Beta Skeleton

A parameterized family of proximity graphs where beta controls the neighborhood shape.

Constructor

Beta_Skeleton(setpoints, beta=1.5, type_region="lune", closed=False)

Parameters:

• setpoints (SetPoints): The set of points.

• beta (float): The beta parameter (must be \(\beta > 0\)).

  • \(\beta < 1\): Intersection of circles (requires type_region=”intersection”)

  • \(\beta = 1\): Gabriel Graph (lune or circle)

  • \(1 < \beta < 2\): Intermediate lune-shaped regions

  • \(\beta = 2\): Relative Neighborhood Graph

  • \(\beta > 2\): Stricter than RNG

• type_region (str): Region type:

  • “lune”: Lune-shaped region (default for \(\beta \geq 1\))

  • “circle”: Circular region (for \(\beta \geq 1\))

  • “intersection”: Intersection of circles (for \(\beta < 1\))

• closed (bool): If True, uses \(\leq\) (closed region). If False, uses \(<\) (open region).

Mathematical Definition:

For two points \(p, q \in P\), the edge \((p, q)\) is in \(\text{BS}_\beta(P)\) if the lune-shaped region \(L_\beta(p, q)\) contains no other points from \(P\).

Lune Region (\(\beta \geq 1\)):

\[L_\beta(p, q) = B\left(\frac{p + q}{2} + \frac{\beta}{2}n, \frac{\beta \|p-q\|}{2}\right) \cap B\left(\frac{p + q}{2} - \frac{\beta}{2}n, \frac{\beta \|p-q\|}{2}\right)\]

where \(n\) is the unit normal to \(\overrightarrow{pq}\) and \(B(c, r)\) is a ball of radius \(r\) centered at \(c\).
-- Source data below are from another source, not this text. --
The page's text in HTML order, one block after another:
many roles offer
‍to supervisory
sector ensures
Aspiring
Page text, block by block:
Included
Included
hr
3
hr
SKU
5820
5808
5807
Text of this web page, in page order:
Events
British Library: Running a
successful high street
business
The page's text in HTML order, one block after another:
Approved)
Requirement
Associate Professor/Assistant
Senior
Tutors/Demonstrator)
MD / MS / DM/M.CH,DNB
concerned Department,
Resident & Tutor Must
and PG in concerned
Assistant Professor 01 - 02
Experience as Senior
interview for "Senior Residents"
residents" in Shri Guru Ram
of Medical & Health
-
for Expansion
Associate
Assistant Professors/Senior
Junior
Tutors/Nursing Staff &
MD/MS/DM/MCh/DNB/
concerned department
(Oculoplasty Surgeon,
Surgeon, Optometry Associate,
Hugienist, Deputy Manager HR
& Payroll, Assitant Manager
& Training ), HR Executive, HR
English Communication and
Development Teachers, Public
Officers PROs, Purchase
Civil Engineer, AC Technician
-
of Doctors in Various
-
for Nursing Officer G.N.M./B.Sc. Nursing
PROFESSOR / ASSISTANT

Circle Region (\(\beta \geq 1\)):

\[C_\beta(p, q) = B\left(\frac{p + q}{2}, \frac{\beta \|p-q\|}{2}\right)\]

Intersection Region (\(\beta < 1\)):

\[I_\beta(p, q) = B(p, \beta \|p-q\|) \cap B(q, \beta \|p-q\|)\]
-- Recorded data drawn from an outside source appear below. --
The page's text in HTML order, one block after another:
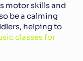
motor skills and
be a calming
helping to
classes for
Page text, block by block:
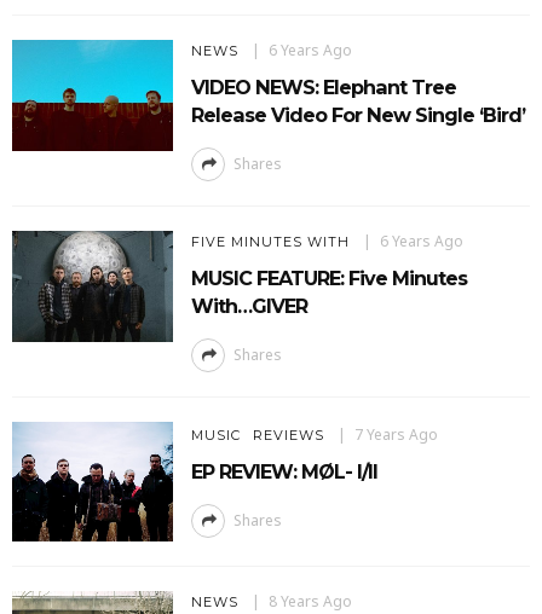
NEWS 6 Years Ago
VIDEO NEWS: Elephant Tree
Release Video For New Single ‘Bird’
Shares
FIVE MINUTES WITH 6 Years Ago
MUSIC FEATURE: Five Minutes
With…GIVER
Shares
MUSIC REVIEWS 7 Years Ago
EP REVIEW: MØL- I/II
Shares
NEWS 8 Years Ago
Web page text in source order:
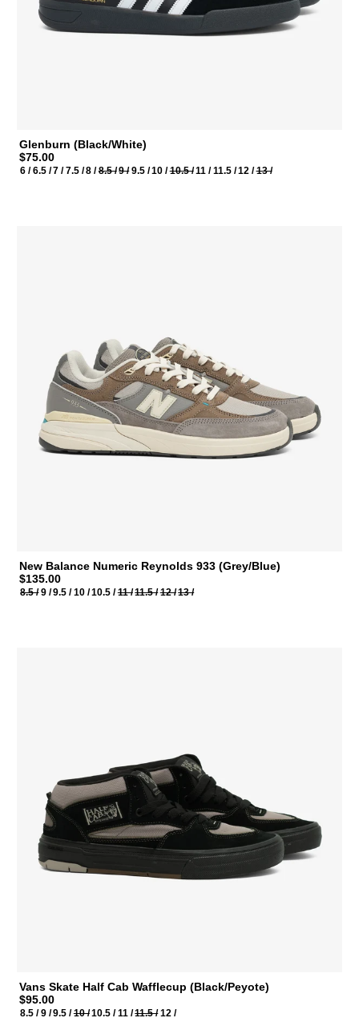
Glenburn (Black/White)
$75.00
6 /6.5 /7 /7.5 /8 /8.5 /9 /9.5 /10 /10.5 /11 / 11.5 /12 /13 /
New Balance Numeric Reynolds 933 (Grey/Blue)
$135.00
8.5 /9 /9.5 /10 /10.5 /11 /11.5 /12 /13 /
Vans Skate Half Cab Wafflecup (Black/Peyote)
$95.00
8.5 /9 /9.5 /10 /10.5 /11 /11.5 /12 /

The edge \((p, q)\) exists if:

\[L_\beta(p, q) \cap P = \{p, q\} \quad \text{(for closed=False)}\]

\[L_\beta(p, q) \cap P \subseteq \{p, q\} \quad \text{(for closed=True)}\]

Special Cases:

• \(\beta = 1, \text{lune}\): Gabriel Graph

• \(\beta = 2, \text{lune}\): Relative Neighborhood Graph

• \(\beta \to 0\): Approaches Delaunay triangulation

• \(\beta \to \infty\): Approaches nearest neighbor graph

Value Errors:

• Raises ValueError if \(\beta \leq 0\)

• Raises ValueError if type_region not in ["lune", "circle", "intersection"]

• Raises ValueError if \(\beta < 1\) and type_region != "intersection"
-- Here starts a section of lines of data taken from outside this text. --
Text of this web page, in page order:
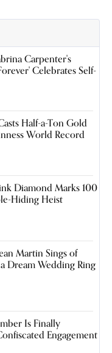
Carpenter's
Celebrates Self-
Half-a-Ton Gold
World Record
Diamond Marks 100
Hiding Heist
Martin Sings of
Dream Wedding Ring
Is Finally
Engagement
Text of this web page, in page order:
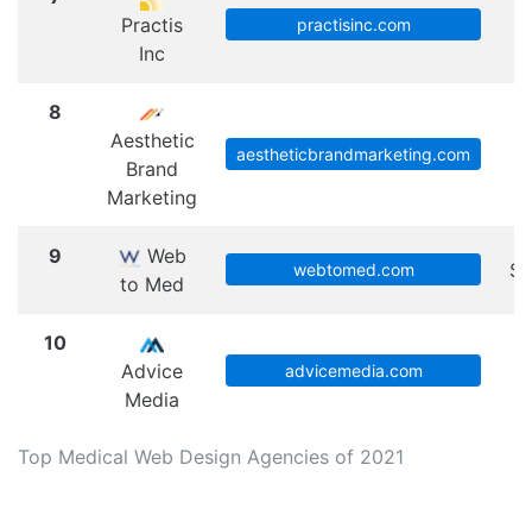
Top Medical Web Design Agencies of 2021
Practis
Inc
practisinc.com
8
Aesthetic
Brand
Marketing
aestheticbrandmarketing.com
9
Web
to Med
webtomed.com
10
Advice
Media
advicemedia.com

• Raises TypeError if closed is not a boolean

Class Method: from_graph

Beta_Skeleton.from_graph(geom_graph, beta=1.5, type_region="lune", closed=False)

Constructs a beta-skeleton using an existing graph’s edges as candidates.

Parameters:

• geom_graph (GeometricGraph): Base graph providing edge candidates

• beta (float): The beta parameter (must be \(> 0\))

• type_region (str): Region type

• closed (bool): Region closure

Returns:

• Beta_Skeleton: A new beta-skeleton graph

Mathematical Definition:

Given a graph \(G = (V, E)\), constructs \(\text{BS}_\beta(V)\) by testing only edges in \(E\) rather than all \(\binom{n}{2}\) pairs:

\[\text{BS}_\beta^G(P) = \{(p, q) \in E : L_\beta(p, q) \cap P \subseteq \{p, q\}\}\]

This is much faster when \(|E| \ll \binom{n}{2}\), such as when \(G\) is the Delaunay triangulation.

Value Errors:

• Same as constructor

• Raises TypeError if geom_graph is not a GeometricGraph

Example

import proximitygraphs as pg

pts = pg.SetPoints.uniform_square(n=120, seed=42)

B08 = pg.Beta_Skeleton(pts, beta=0.8, type_region="intersection", closed=False)
B10 = pg.Beta_Skeleton(pts, beta=1.0, type_region="lune", closed=False)
B15 = pg.Beta_Skeleton(pts, beta=1.5, type_region="lune", closed=False)
B20 = pg.Beta_Skeleton(pts, beta=2.0, type_region="lune", closed=False)
B25 = pg.Beta_Skeleton(pts, beta=2.5, type_region="lune", closed=False)
B15c = pg.Beta_Skeleton(pts, beta=1.5, type_region="circle", closed=False)

graphs = [B08, B10, B15, B20, B25, B15c]
pg.draw_grid(graphs, 2, 3, figsize=(15, 9), details=True)